Change the ELECTRA pretrainer output to a dict in order to be compatible with later ELECTRA task.

Contributed by mickeystroller PiperOrigin-RevId: 318909403

Change the ELECTRA pretrainer output to a dict in order to be compatible with later ELECTRA task.
Contributed by mickeystroller PiperOrigin-RevId: 318909403
e569c04c · A. Unique TensorFlower · 99c9752e · e569c04c · e569c04c
Commit e569c04c authored Jun 29, 2020 by A. Unique TensorFlower
2 changed files
--- a/official/nlp/modeling/models/electra_pretrainer.py
+++ b/official/nlp/modeling/models/electra_pretrainer.py
@@ -116,6 +116,22 @@ class ElectraPretrainer(tf.keras.Model):
        units=1, kernel_initializer=mlm_initializer)
  def call(self, inputs):
+    """ELECTRA forward pass.
+    Args:
+      inputs: A dict of all inputs, same as the standard BERT model.
+    Returns:
+      outputs: A dict of pretrainer model outputs, including
+        (1) lm_outputs: a [batch_size, num_token_predictions, vocab_size] tensor
+        indicating logits on masked positions.
+        (2) sentence_outputs: a [batch_size, num_classes] tensor indicating
+        logits for nsp task.
+        (3) disc_logits: a [batch_size, sequence_length] tensor indicating
+        logits for discriminator replaced token detection task.
+        (4) disc_label: a [batch_size, sequence_length] tensor indicating
+        target labels for discriminator replaced token detection task.
+    """
    input_word_ids = inputs['input_word_ids']

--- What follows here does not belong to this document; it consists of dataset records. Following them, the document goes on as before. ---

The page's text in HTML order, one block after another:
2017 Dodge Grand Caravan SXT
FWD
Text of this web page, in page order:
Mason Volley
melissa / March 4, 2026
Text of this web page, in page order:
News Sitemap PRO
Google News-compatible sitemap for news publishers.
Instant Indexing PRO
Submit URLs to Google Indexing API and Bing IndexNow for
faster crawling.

    input_mask = inputs['input_mask']
    input_type_ids = inputs['input_type_ids']
@@ -152,7 +168,14 @@ class ElectraPretrainer(tf.keras.Model):
    disc_logits = self.discriminator_head(disc_sequence_output)

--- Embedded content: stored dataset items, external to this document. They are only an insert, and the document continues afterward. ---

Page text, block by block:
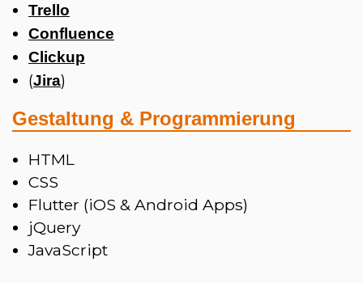
Trello
Confluence
Clickup
(Jira)
Gestaltung & Programmierung
HTML
CSS
Flutter (iOS & Android Apps)
jQuery
JavaScript
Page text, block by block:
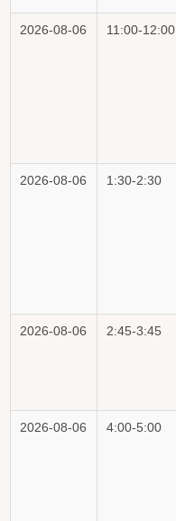
2026-08-06 11:00-12:00
2026-08-06 1:30-2:30
2026-08-06 2:45-3:45
2026-08-06 4:00-5:00
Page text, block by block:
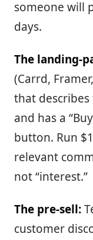
someone will
days.
The landing-
(Carrd,
that
and has a
button. Run
relevant
not “interest.”
The pre-sell:
customer

    disc_logits = tf.squeeze(disc_logits, axis=-1)
-    return lm_outputs, sentence_outputs, disc_logits, disc_label
+    outputs = {
+        'lm_outputs': lm_outputs,
+        'sentence_outputs': sentence_outputs,
+        'disc_logits': disc_logits,
+        'disc_label': disc_label,
+    }
+    return outputs
  def _get_fake_data(self, inputs, mlm_logits, duplicate=True):
    """Generate corrupted data for discriminator.

--- a/official/nlp/modeling/models/electra_pretrainer_test.py
+++ b/official/nlp/modeling/models/electra_pretrainer_test.py
@@ -69,7 +69,11 @@ class ElectraPretrainerTest(keras_parameterized.TestCase):
    }
    # Invoke the trainer model on the inputs. This causes the layer to be built.
-    lm_outs, cls_outs, disc_logits, disc_label = eletrca_trainer_model(inputs)
+    outputs = eletrca_trainer_model(inputs)
+    lm_outs = outputs['lm_outputs']
+    cls_outs = outputs['sentence_outputs']
+    disc_logits = outputs['disc_logits']
+    disc_label = outputs['disc_label']
    # Validate that the outputs are of the expected shape.
    expected_lm_shape = [None, num_token_predictions, vocab_size]
@@ -117,7 +121,7 @@ class ElectraPretrainerTest(keras_parameterized.TestCase):
    # Invoke the trainer model on the tensors. In Eager mode, this does the
    # actual calculation. (We can't validate the outputs, since the network is
    # too complex: this simply ensures we're not hitting runtime errors.)
-    _, _, _, _ = eletrca_trainer_model(inputs)
+    _ = eletrca_trainer_model(inputs)
  def test_serialize_deserialize(self):
    """Validate that the ELECTRA trainer can be serialized and deserialized."""